- BRIEF -
Below are some records. Retype exactly the lines from the one containing "disasters like fire, water, or" through the one containing "and shared her", both included, skipping every picture.

(Beginning of GIVEN ENTRIES)

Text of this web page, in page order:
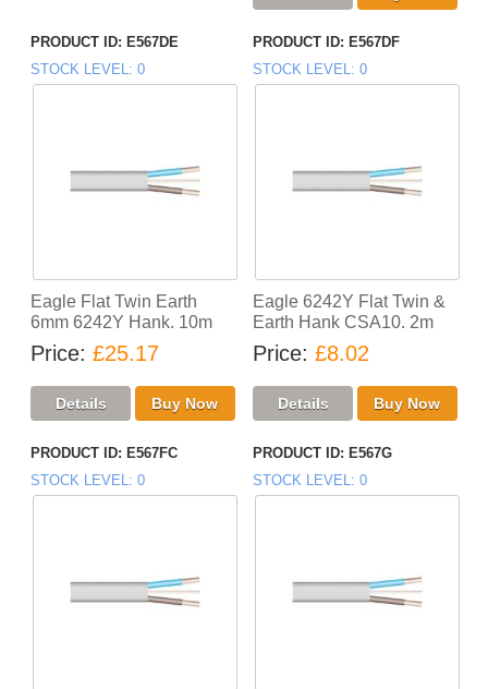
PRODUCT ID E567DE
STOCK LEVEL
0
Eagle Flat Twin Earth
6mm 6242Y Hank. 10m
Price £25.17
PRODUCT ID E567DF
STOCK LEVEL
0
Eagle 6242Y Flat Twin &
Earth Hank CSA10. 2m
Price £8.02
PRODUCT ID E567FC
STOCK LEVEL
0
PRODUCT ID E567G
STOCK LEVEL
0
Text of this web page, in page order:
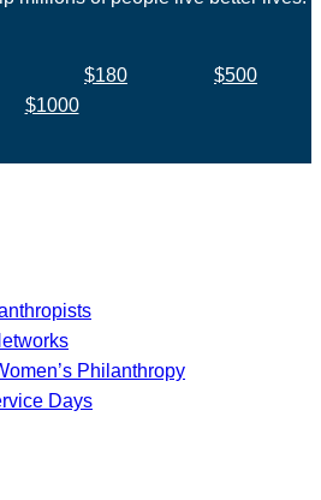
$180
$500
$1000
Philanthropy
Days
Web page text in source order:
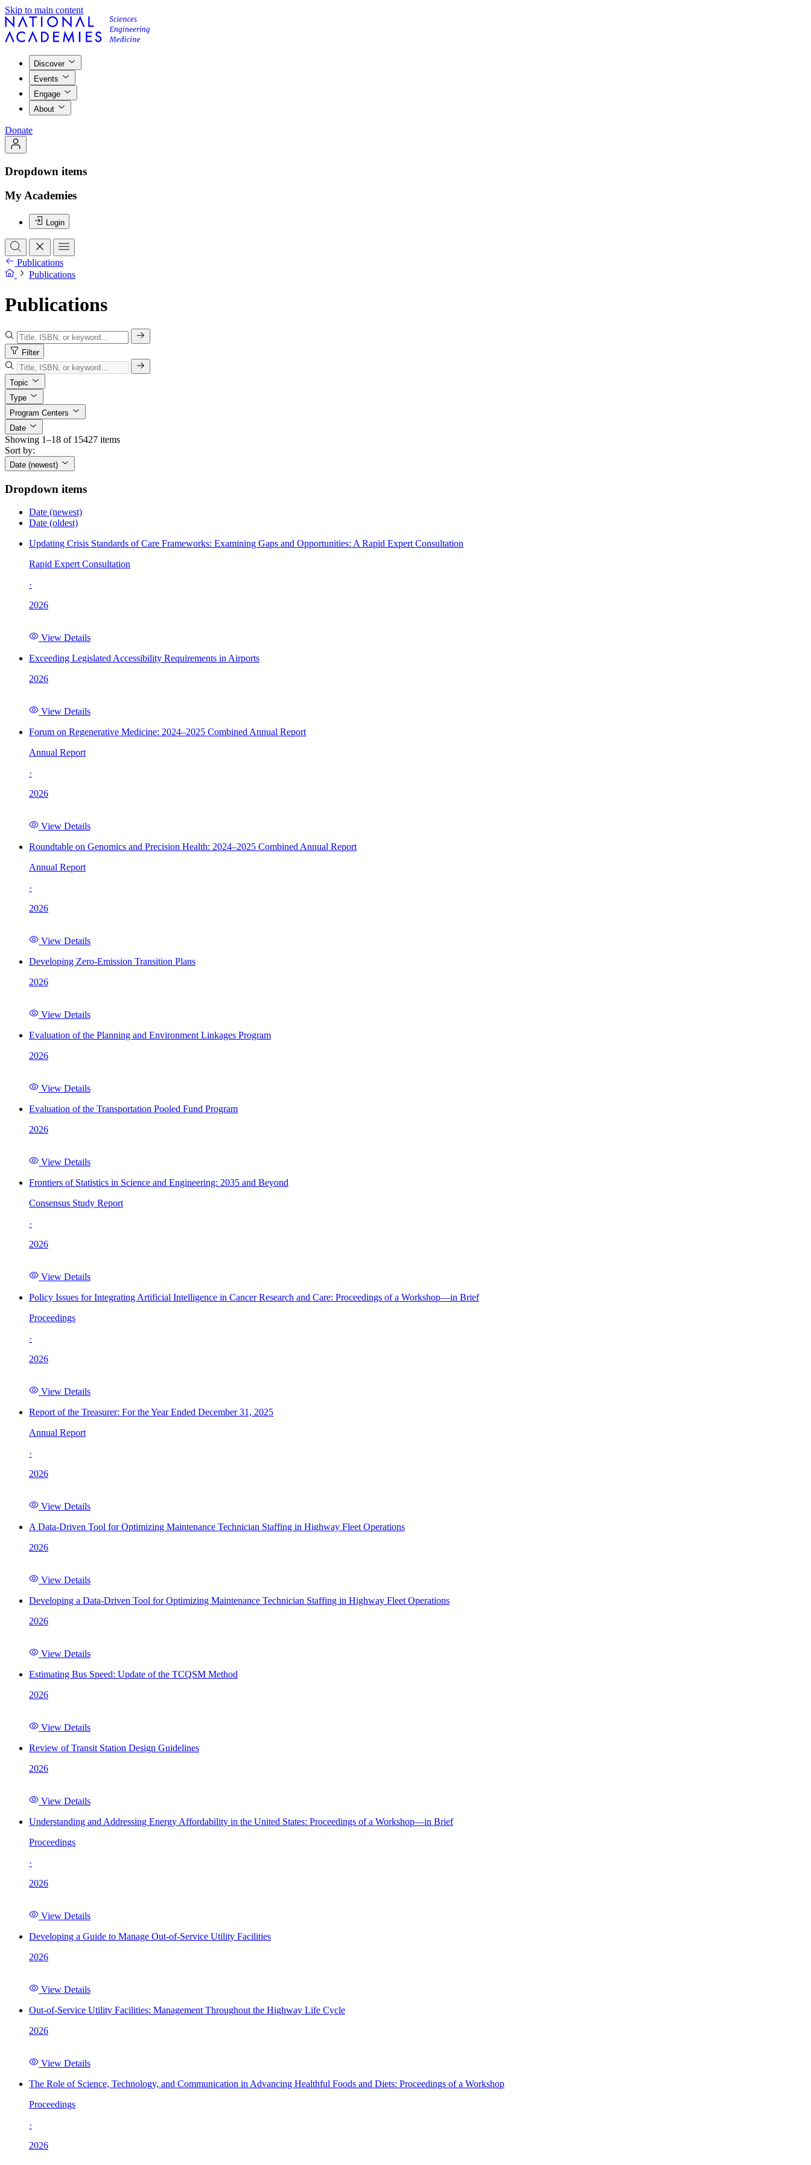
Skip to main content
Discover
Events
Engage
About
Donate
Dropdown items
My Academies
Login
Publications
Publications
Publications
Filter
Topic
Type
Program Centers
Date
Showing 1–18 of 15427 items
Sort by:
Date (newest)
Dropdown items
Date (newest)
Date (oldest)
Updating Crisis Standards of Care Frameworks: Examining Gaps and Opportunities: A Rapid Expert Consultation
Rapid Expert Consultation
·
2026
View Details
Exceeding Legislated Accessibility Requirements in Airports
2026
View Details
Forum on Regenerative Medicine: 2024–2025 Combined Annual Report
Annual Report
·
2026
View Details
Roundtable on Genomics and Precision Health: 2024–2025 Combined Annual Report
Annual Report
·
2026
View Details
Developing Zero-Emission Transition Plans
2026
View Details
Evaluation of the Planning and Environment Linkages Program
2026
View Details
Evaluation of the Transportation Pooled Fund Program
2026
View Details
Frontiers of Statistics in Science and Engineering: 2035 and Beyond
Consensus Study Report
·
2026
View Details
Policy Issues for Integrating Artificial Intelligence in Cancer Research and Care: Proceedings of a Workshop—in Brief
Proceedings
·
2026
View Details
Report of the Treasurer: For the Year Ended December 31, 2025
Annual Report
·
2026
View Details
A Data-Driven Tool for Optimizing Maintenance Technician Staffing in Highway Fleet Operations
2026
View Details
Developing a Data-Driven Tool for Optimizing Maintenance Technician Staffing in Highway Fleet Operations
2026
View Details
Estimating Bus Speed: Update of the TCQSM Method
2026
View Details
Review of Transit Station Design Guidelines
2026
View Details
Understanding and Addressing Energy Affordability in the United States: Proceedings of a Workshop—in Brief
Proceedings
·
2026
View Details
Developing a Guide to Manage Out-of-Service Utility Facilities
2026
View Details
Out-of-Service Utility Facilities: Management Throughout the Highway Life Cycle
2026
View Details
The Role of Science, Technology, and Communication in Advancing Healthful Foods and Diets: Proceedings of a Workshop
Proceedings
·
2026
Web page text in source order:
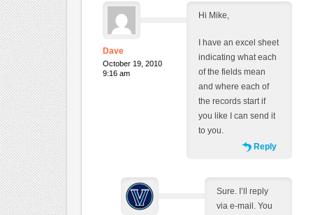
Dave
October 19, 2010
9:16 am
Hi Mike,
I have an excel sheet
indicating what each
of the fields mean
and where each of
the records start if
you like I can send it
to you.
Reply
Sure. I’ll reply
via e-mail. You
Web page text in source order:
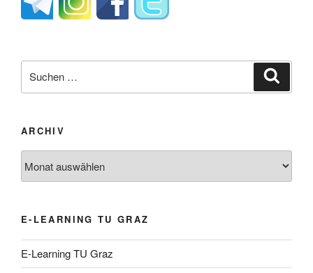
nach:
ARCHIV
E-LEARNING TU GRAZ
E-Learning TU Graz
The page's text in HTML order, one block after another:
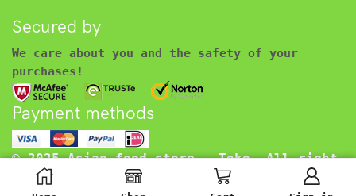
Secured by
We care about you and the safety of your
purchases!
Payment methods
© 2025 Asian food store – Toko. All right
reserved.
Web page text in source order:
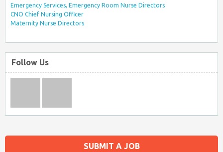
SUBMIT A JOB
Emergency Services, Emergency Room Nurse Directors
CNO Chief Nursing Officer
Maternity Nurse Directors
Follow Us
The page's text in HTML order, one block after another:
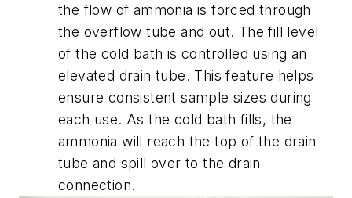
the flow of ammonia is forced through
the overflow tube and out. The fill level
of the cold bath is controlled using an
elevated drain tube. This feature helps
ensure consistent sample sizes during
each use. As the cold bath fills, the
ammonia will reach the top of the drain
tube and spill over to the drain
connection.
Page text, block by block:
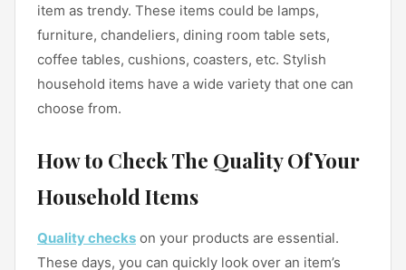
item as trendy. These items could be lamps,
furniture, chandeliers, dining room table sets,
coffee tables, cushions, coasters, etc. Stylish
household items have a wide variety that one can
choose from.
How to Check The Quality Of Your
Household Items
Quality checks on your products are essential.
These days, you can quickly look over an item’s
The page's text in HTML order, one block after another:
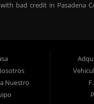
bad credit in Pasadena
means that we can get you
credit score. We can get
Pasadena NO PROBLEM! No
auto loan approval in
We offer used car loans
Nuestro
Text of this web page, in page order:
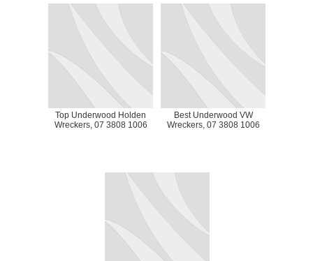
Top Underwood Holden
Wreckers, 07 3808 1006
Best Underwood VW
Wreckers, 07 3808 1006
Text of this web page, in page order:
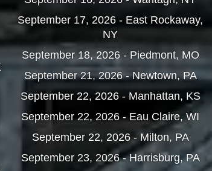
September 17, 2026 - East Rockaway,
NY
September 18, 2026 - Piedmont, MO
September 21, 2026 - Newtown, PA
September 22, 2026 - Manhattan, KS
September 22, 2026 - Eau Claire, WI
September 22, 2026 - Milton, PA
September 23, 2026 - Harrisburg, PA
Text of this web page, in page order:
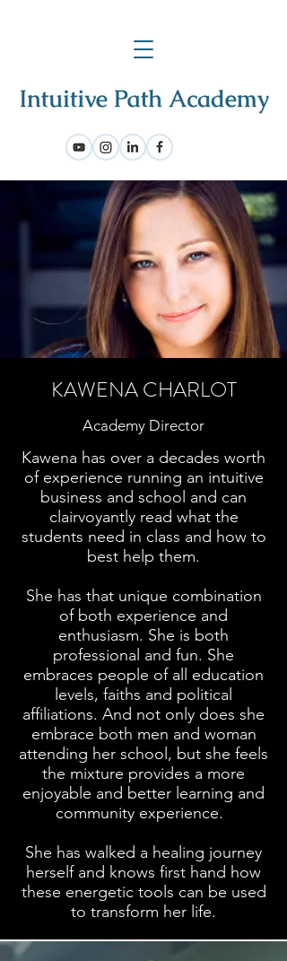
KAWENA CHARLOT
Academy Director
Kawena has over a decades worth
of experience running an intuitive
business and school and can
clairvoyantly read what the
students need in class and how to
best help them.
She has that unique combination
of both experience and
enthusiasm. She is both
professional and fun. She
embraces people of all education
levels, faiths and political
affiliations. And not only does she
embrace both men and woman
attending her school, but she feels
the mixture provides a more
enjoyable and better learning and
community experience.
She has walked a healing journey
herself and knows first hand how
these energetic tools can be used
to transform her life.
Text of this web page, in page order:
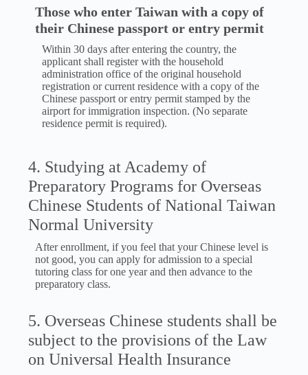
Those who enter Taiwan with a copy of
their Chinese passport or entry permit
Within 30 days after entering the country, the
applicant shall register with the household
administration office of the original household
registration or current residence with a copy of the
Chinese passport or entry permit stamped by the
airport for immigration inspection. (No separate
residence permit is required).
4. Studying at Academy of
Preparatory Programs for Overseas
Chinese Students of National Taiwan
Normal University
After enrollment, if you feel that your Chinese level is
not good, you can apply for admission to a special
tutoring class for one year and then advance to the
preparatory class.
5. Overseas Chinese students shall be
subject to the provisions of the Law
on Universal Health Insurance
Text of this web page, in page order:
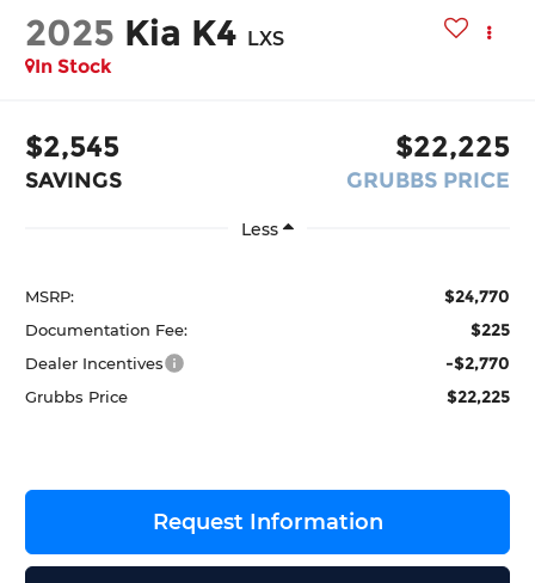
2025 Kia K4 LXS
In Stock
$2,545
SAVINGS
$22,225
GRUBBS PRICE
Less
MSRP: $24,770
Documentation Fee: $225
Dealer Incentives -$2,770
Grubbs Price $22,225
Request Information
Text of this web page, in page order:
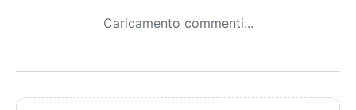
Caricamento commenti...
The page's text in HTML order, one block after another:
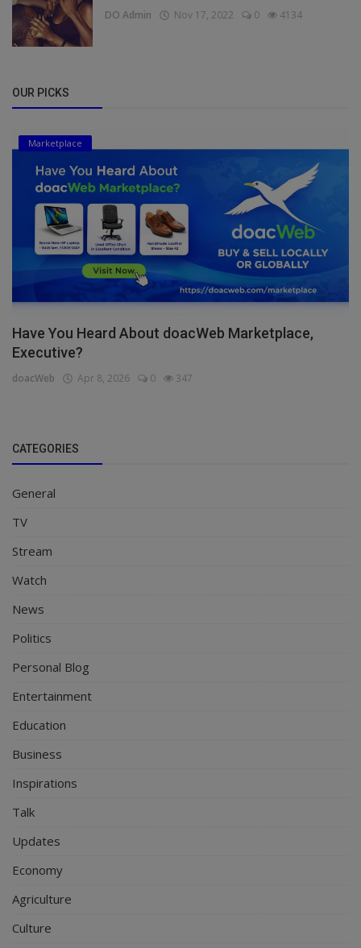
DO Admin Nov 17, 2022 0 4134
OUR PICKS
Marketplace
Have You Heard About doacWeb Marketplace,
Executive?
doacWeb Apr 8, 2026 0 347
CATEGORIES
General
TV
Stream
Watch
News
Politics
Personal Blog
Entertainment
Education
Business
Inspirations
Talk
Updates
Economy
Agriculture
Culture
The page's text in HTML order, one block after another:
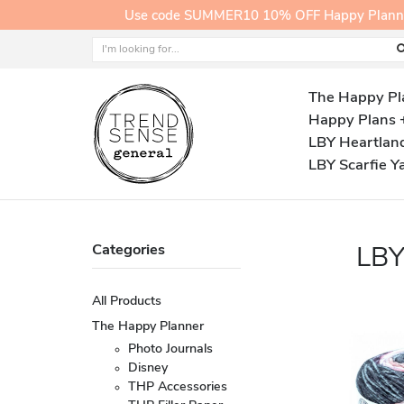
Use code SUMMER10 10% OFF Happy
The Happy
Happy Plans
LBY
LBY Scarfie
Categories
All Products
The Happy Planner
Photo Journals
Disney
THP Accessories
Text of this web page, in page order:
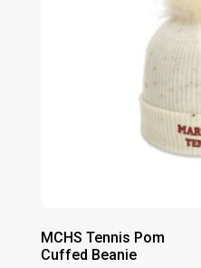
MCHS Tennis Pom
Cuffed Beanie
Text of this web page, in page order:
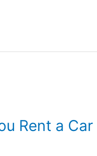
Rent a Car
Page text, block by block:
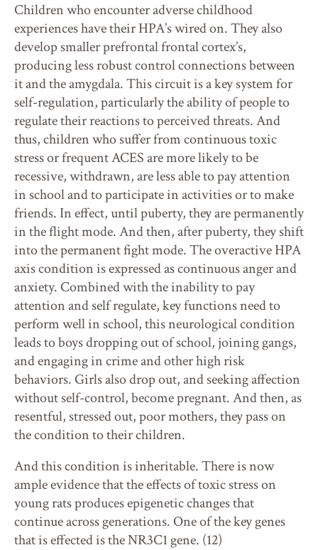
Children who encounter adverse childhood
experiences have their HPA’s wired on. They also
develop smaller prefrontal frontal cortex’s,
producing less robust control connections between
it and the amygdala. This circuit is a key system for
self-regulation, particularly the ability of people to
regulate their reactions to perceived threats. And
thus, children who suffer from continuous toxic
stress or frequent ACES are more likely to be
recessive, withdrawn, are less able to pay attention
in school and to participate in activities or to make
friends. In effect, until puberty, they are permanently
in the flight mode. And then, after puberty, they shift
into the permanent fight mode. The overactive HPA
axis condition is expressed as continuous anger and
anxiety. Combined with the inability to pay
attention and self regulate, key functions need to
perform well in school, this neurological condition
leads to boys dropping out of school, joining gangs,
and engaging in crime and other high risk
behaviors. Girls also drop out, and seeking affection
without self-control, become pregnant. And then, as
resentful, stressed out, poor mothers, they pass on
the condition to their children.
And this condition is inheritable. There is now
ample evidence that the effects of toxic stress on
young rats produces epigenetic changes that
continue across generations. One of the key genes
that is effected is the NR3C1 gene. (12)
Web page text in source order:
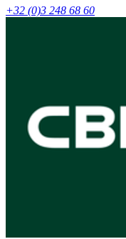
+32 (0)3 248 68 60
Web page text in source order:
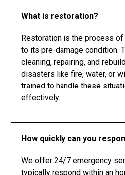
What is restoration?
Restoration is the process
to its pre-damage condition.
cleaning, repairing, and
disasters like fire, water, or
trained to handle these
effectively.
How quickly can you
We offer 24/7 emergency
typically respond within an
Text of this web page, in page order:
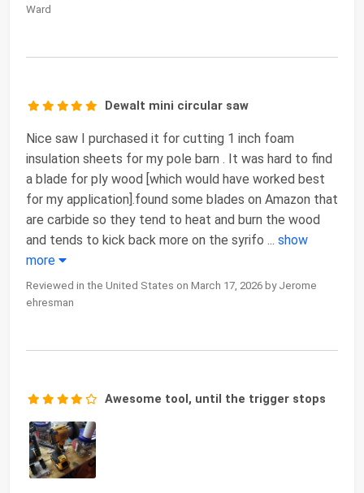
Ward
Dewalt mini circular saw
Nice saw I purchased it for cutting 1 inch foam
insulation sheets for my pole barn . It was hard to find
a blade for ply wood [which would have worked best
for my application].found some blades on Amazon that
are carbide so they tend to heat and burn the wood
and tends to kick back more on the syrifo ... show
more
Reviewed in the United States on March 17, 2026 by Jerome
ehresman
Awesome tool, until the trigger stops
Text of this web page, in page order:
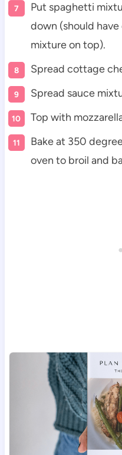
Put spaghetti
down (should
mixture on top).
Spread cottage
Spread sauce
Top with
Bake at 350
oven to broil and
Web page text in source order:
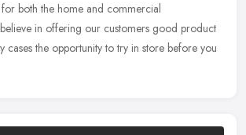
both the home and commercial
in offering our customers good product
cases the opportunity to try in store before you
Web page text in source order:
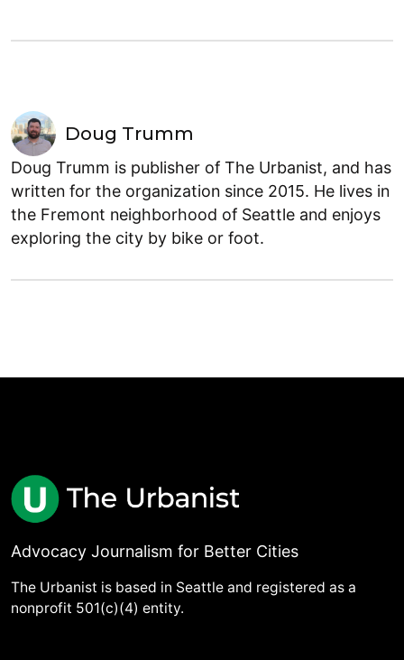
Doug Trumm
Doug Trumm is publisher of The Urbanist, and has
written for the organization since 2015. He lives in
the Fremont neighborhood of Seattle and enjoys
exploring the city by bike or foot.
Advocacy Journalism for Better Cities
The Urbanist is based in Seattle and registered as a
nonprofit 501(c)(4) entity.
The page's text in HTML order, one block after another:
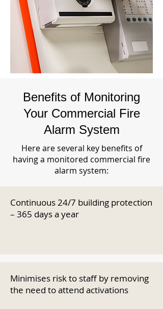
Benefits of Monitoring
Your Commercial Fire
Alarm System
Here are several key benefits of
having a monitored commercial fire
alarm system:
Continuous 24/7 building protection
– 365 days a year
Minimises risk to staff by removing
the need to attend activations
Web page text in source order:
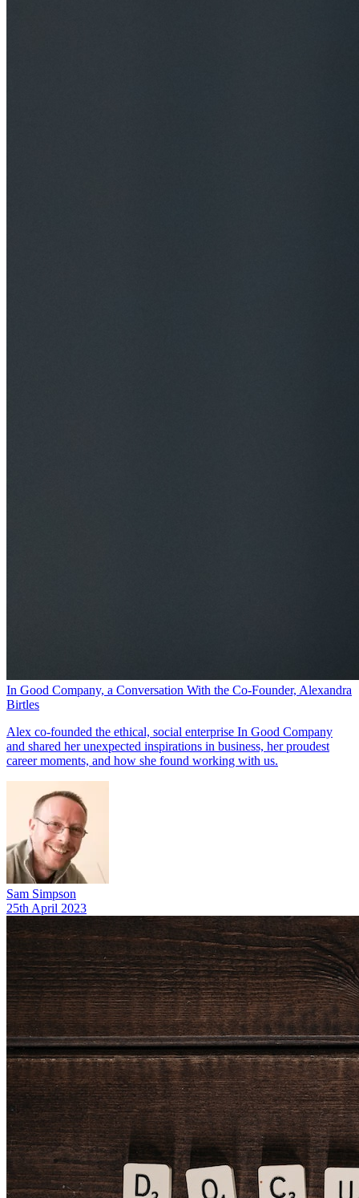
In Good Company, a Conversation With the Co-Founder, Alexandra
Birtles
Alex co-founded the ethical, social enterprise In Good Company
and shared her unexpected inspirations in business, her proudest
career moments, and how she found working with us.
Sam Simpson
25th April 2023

(End of GIVEN ENTRIES)

- EXERCISE RESPONSE -
disasters like fire, water, or
trained to handle these
effectively.
How quickly can you
We offer 24/7 emergency
typically respond within an
Text of this web page, in page order:
Ward
Dewalt mini circular saw
Nice saw I purchased it for cutting 1 inch foam
insulation sheets for my pole barn . It was hard to find
a blade for ply wood [which would have worked best
for my application].found some blades on Amazon that
are carbide so they tend to heat and burn the wood
and tends to kick back more on the syrifo ... show
more
Reviewed in the United States on March 17, 2026 by Jerome
ehresman
Awesome tool, until the trigger stops
Text of this web page, in page order:
Put spaghetti
down (should
mixture on top).
Spread cottage
Spread sauce
Top with
Bake at 350
oven to broil and
Web page text in source order:
both the home and commercial
in offering our customers good product
cases the opportunity to try in store before you
Web page text in source order:
Doug Trumm
Doug Trumm is publisher of The Urbanist, and has
written for the organization since 2015. He lives in
the Fremont neighborhood of Seattle and enjoys
exploring the city by bike or foot.
Advocacy Journalism for Better Cities
The Urbanist is based in Seattle and registered as a
nonprofit 501(c)(4) entity.
The page's text in HTML order, one block after another:
Benefits of Monitoring
Your Commercial Fire
Alarm System
Here are several key benefits of
having a monitored commercial fire
alarm system:
Continuous 24/7 building protection
– 365 days a year
Minimises risk to staff by removing
the need to attend activations
Web page text in source order:
In Good Company, a Conversation With the Co-Founder, Alexandra
Birtles
Alex co-founded the ethical, social enterprise In Good Company
and shared her unexpected inspirations in business, her proudest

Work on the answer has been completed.